TRY IT –
Print the listing below exactly, images excluded.
== PROVIDED INFORMATION ==
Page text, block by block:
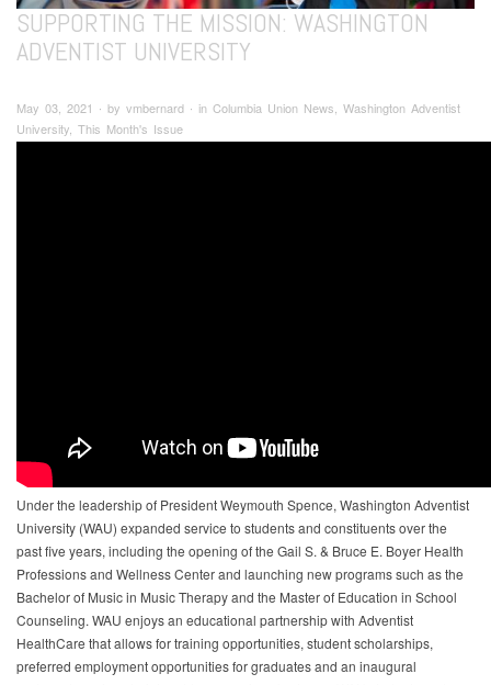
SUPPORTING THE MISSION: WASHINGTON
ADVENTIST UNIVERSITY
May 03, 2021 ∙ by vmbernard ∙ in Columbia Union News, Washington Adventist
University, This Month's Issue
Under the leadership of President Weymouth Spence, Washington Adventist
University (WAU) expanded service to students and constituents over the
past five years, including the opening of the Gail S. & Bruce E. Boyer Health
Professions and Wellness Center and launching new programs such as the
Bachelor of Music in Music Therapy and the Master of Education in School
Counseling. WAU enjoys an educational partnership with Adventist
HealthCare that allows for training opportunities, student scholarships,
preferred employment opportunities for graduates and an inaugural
===
WRITTEN SOLUTION –
Page text, block by block:
SUPPORTING THE MISSION: WASHINGTON
ADVENTIST UNIVERSITY
May 03, 2021 ∙ by vmbernard ∙ in Columbia Union News, Washington Adventist
University, This Month's Issue
Under the leadership of President Weymouth Spence, Washington Adventist
University (WAU) expanded service to students and constituents over the
past five years, including the opening of the Gail S. & Bruce E. Boyer Health
Professions and Wellness Center and launching new programs such as the
Bachelor of Music in Music Therapy and the Master of Education in School
Counseling. WAU enjoys an educational partnership with Adventist
HealthCare that allows for training opportunities, student scholarships,
preferred employment opportunities for graduates and an inaugural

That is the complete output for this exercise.